EXERCISE PROMPT => Among the records below, find each line that includes the string "order" and copy it.

Records from a collection:
——
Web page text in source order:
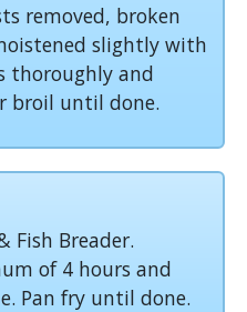
removed, broken
slightly with
thoroughly and
broil until done.
Fish Breader.
of 4 hours and
Pan fry until done.
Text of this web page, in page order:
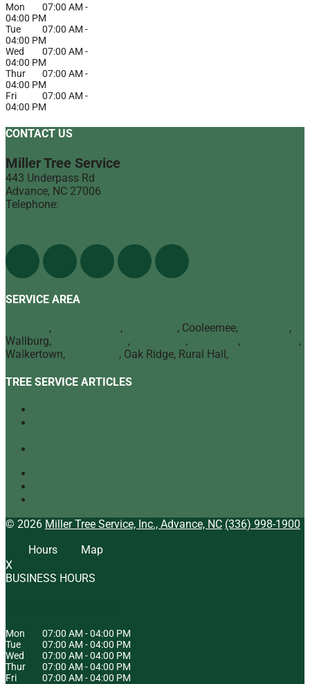
Mon 07:00 AM -
04:00 PM
Tue
07:00 AM -
04:00 PM
Wed
07:00 AM -
04:00 PM
Thur
07:00 AM -
04:00 PM
Fri
07:00 AM -
04:00 PM
CONTACT US
Miller Tree Service
443 Underpass Rd
Advance, NC 27006
Telephone:
SERVICE AREA
, , , Cooleemee,
,
Wallburg,
, , ,
,
Walkertown,
, Oak Ridge, Rural Hall,
TREE SERVICE ARTICLES
© 2026 Miller Tree Service, Inc., Advance, NC (336) 998-1900
Hours
Map
X
BUSINESS HOURS
Mon 07:00 AM -04:00 PM
Tue
07:00 AM -04:00 PM
Wed
07:00 AM -04:00 PM
Thur
07:00 AM -04:00 PM
Fri
07:00 AM -04:00 PM
——
TASK ANSWER =>
Web page text in source order:
Text of this web page, in page order:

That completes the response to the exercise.